The Importance of SAFe Agile Interview 

Since the Scaled Agile Framework has become very popular and there are many SAFe-related jobs that are opened, SAFe certifications are in high demand these days, and many people are pursuing the SAFe certification courses to be well acquainted with the skills required to gain expertise in this framework. Since opportunities are pretty high in SAFe, it is imperative to thoroughly learn about SAFe interview questions and answers. If you are interested in going for the course, you must also thoroughly learn about the objectives of SAFe, along with the most asked scaled agile interview questions. Let’s look at some of the most important SAFe interview questions below: 

SAFe Interview Questions And Answers

  1. Explain Agile and some of its related frameworks. 

Agile is simply 4 values and 12 principles to deliver value incrementally and iteratively. It is neither a framework nor a methodology. It was derived to provide software incrementally with high quality. Scrum and SAFe are the two frameworks that follow Agile. Scrum is all about the team and SAFe is for scaling agility.

  1. What do you know about the levels of SAFe?

There are three levels of the latest version of SAFe, as follows: 

1. Essential SAFe
2. Large Solution SAFe
3. Portfolio SAFe and

Essential SAFe is a mandatory level in SAFe, which is for a single program (we call it Agile Release Train) of 50 to 125 people. The other 2 levels are optional. 

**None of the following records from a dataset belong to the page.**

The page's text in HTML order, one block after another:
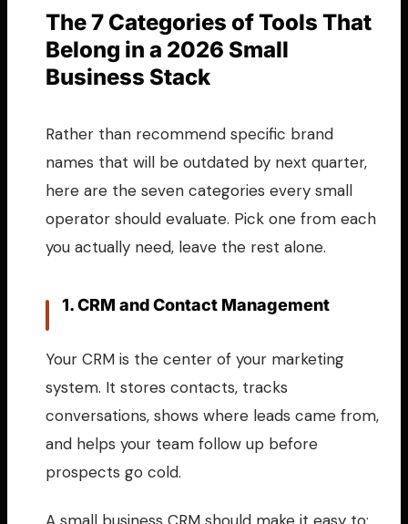
The 7 Categories of Tools That
Belong in a 2026 Small
Business Stack
Rather than recommend specific brand
names that will be outdated by next quarter,
here are the seven categories every small
operator should evaluate. Pick one from each
you actually need, leave the rest alone.
1. CRM and Contact Management
Your CRM is the center of your marketing
system. It stores contacts, tracks
conversations, shows where leads came from,
and helps your team follow up before
prospects go cold.
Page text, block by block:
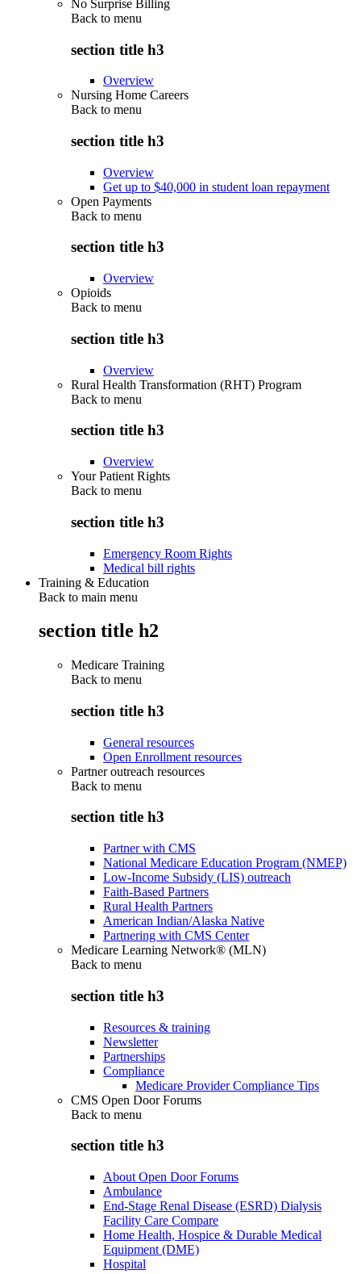
No Surprise Billing
Back to menu
section title h3
Overview
Nursing Home Careers
Back to menu
section title h3
Overview
Get up to $40,000 in student loan repayment
Open Payments
Back to menu
section title h3
Overview
Opioids
Back to menu
section title h3
Overview
Rural Health Transformation (RHT) Program
Back to menu
section title h3
Overview
Your Patient Rights
Back to menu
section title h3
Emergency Room Rights
Medical bill rights
Training & Education
Back to main menu
section title h2
Medicare Training
Back to menu
section title h3
General resources
Open Enrollment resources
Partner outreach resources
Back to menu
section title h3
Partner with CMS
National Medicare Education Program (NMEP)
Low-Income Subsidy (LIS) outreach
Faith-Based Partners
Rural Health Partners
American Indian/Alaska Native
Partnering with CMS Center
Medicare Learning Network® (MLN)
Back to menu
section title h3
Resources & training
Newsletter
Partnerships
Compliance
Medicare Provider Compliance Tips
CMS Open Door Forums
Back to menu
section title h3
About Open Door Forums
Ambulance
End-Stage Renal Disease (ESRD) Dialysis
Facility Care Compare
Home Health, Hospice & Durable Medical
Equipment (DME)
Hospital

When there are more than 125 people and more complex, for ex., 300 people working for 1 product/solution, we need Large Solution SAFe

Portfolio SAFe can be implemented when the entire portfolio wants to move to SAFe, which means, multiple programs / ARTs within the portfolio including the Portfolio leadership want to follow SAFe.

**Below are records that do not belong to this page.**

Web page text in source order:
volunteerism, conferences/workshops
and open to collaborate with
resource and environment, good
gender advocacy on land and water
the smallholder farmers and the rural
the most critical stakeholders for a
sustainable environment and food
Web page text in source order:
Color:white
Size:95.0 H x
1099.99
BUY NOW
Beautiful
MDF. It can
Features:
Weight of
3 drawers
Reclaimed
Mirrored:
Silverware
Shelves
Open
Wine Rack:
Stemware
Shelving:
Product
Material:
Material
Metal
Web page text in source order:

  1. How do you measure Lead Time and Cycle time?

Read “Lead Time and Cycle Time: Get all insights here!” to understand more about the concepts.

  1. Explain the metrics in SAFe.

Metrics by definition are agreed-upon measurements that help evaluate the progress of the organization. There are measurements in SAFe as well. They help measure the performance of the team, ART, Value Stream, and Portfolio based on the metrics collected. Let’s look at various metrics that help SAFe organization measure and improve.

Team Metrics

Every Agile team in SAFe ART measures metrics that are critical for the team. Here are a few key metrics that Agile teams measure

  • Velocity – Average story points delivered per iteration
  • Predictability in every iteration (story points committed vs. delivered per iteration)
  • % Unit test automated – % Code coverage through unit test automation
  • Number of open defects – Number of open defects at any point in time

ART Metrics

Flow-based metrics are key metrics that help ART measure and improve.  Here are a few Flow-based metrics.

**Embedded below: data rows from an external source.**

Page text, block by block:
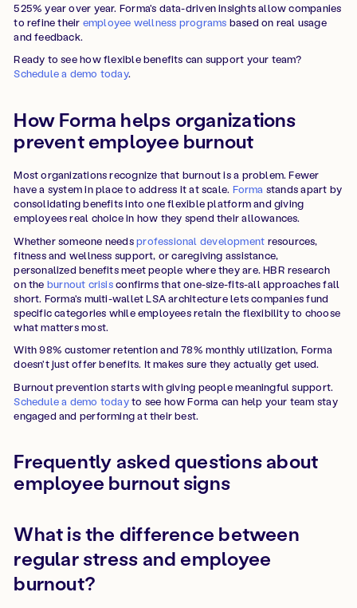
525% year over year. Forma's data-driven insights allow companies
to refine their employee wellness programs based on real usage
and feedback.
Ready to see how flexible benefits can support your team?
Schedule a demo today.
How Forma helps organizations
prevent employee burnout
Most organizations recognize that burnout is a problem. Fewer
have a system in place to address it at scale. Forma stands apart by
consolidating benefits into one flexible platform and giving
employees real choice in how they spend their allowances.
Whether someone needsprofessional development resources,
fitness and wellness support, or caregiving assistance,
personalized benefits meet people where they are. HBR research
on the burnout crisisconfirms that one-size-fits-all approaches fall
short. Forma's multi-wallet LSA architecture lets companies fund
specific categories while employees retain the flexibility to choose
what matters most.
With 98% customer retention and 78% monthly utilization, Forma
doesn't just offer benefits. It makes sure they actually get used.
Burnout prevention starts with giving people meaningful support.
Schedule a demo todayto see how Forma can help your team stay
engaged and performing at their best.
Frequently asked questions about
employee burnout signs
What is the difference between
regular stress and employee
burnout?

  • Flow Predictability: This helps measure the predictability of the team and ART based on business value points
  • Flow Distribution: Percentage of backlog item type (business features, enabler features, technical debts), etc in each PI
  • Flow Load: This indicates the total number of Work In Progress items at any point of time during the Program Increment execution. A cumulative Flow Diagram is used to measure this. 
  • Flow Time: Measures the total elapsed time for all steps in the workflow to deliver a backlog item or feature. This helps in increasing the speed of delivery in the shortest time.
  • Flow Efficiency: This measures the value-added time spent in delivering value as against the total time. This helps identify all the wastes in the system and remove them.

Assessment based measurements

There are also assessments that can help measure the competency of the organization – for example, team and technical agility, agile product delivery, continuous learning culture, etc.

  1. What are the features of SAFe version 6.0?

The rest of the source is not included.